In conclusion, available clinical evidence on the use of Dex in NCC is limited, and no definite conclusion can be drawn until more rigorously designated trials elucidate the effect of Dex administration as a sole sedative agent or as adjunct to other sedatives on systemic and cerebral hemodynamics and its impact on short-term and long-term outcomes in various NCC subpopulations. According available evidence, there are possible warnings on the use of Dex in NCC due to associated hemodynamic effects –especially those related to reduction of arterial pressurethat might ultimately lead to suboptimal cerebral perfusion.

References

  1. Basali A, Mascha EJ, Kalfas I, et al. (2000) Relation between perioperative hypertension and intracranial hemorrhage after craniotomy. Anesthesiology 93:48-54.

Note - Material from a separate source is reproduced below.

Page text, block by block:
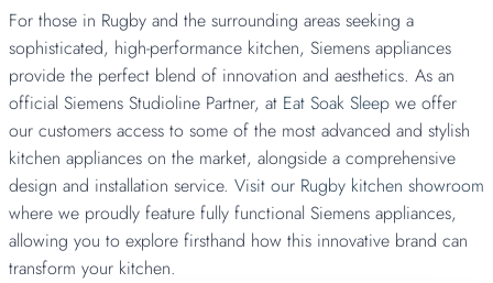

  2. Wang X, Ji J, Fen L, Wang A (2013) Effects of dexmedetomidine on cerebral blood flow in critically ill patients with or without traumatic brain injury: a prospective controlled trial. Brain Inj 27: 1617-1622.
  3. Peng K, Wu S, Liu H, Ji F (2014) Dexmedetomidine as an anesthetic adjuvant for intracranial procedures: meta-analysis of randomized controlled trials. J Clin Neurosci 21: 1951-1958.
  4. Grewal A (2011) Dexmedetomidine: New avenues. J Anaesthesiol Clin Pharmacol 27: 297-302.
  5. Talke P, Tong C, Lee HW, Caldwell J, Eisenach JC, et al. (1997) Effect of dexmedetomidine on lumbar cerebrospinal fluid pressure in humans. Anesth Analg 85: 358-364.
  6. Srivastava VK, Agrawal S, Kumar S, Mishra A, Sharma S, et al. (2014) Comparison of dexmedetomidine, propofol and midazolam for short-term sedation in postoperatively mechanically ventilated neurosurgical patients. J Clin Diagn Res 8:GC04-7.
  7. Erdman MJ, Doepker BA, Gerlach AT, Phillips GS, Elijovich L, et al. (2014) A comparison of severe hemodynamic disturbances between dexmedetomidine and propofol for sedation in neurocritical care patients. Crit Care Med 42:1696-1702.